To identify candidate rules: cluster the escaped turns by content
pattern, look for recurring forms ("what do you think about X?",
"remind me to do Y", "schedule Z"), and evaluate whether those forms
should be added as custom patterns or handled by the extraction quality
rules.
A sudden change in any of these three metrics in the same direction almost always has the same root cause: the upstream agent changed its conversational style. New agent version, new system prompt, new conversational persona. The pre-filter pattern set is calibrated to a specific conversational style, and when that style drifts, the filter drifts with it — in whichever direction the new style differs from the old. The correct response is to sample recent rejections and recent passes, compare the distributions, and update the pattern set to match the new style.
Pre-filter vs extraction: the division of labor
Pre-filter rejects forms. Extraction rejects content. They are complementary, not redundant.
Pre-filter knows about the shape of a turn: is it short? does it look like a greeting? does it begin with a tool call marker? It does not know — and should not try to know — whether the content of a surviving turn is worth storing. That judgment requires understanding the semantics of the turn, which requires an LLM.
Extraction knows about the content of a surviving turn: is there a grounded fact here? is this transient? is this speculative? It does not know — and cannot cheaply know — whether the turn was a greeting, because by the time extraction runs, the greeting turns have already been dropped.
The failure mode of conflating these roles is over-engineering the pre-filter. Engineers who observe high extraction no-candidate rates sometimes try to move content filtering into pre-filter: "if the turn is a question, reject it". This works for some question forms ("what's the weather?") and fails for others ("who manages the project? I think it might be Priya"). A question is a form, but it is not a reliable proxy for low extractable content. The correct intervention is to tighten the extraction quality rules, not to add question-detection to the pre-filter.
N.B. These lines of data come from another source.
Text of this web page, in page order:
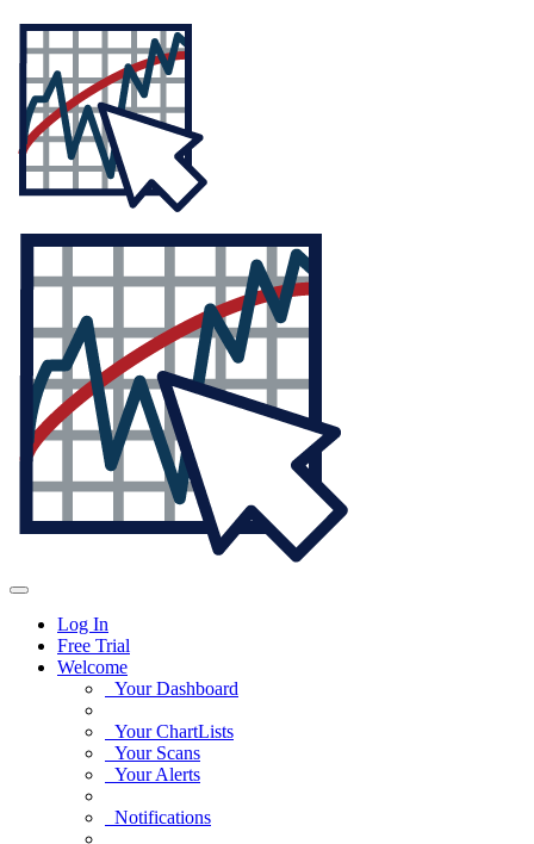
Log In
Free Trial
Welcome
Your Dashboard
Your ChartLists
Your Scans
Your Alerts
Notifications

Similarly, the failure mode of under-engineering the pre-filter is relying on extraction to do what pattern matching should do. If 30% of extraction calls are consuming LLM budget to reject "hi how are you" turns, the pre-filter is not doing its job. Adding the greeting pattern costs nothing and saves $750/day at 1M turns/day.
Keep the boundary clean. Pre-filter owns forms. Extraction owns content. Neither should encroach on the other.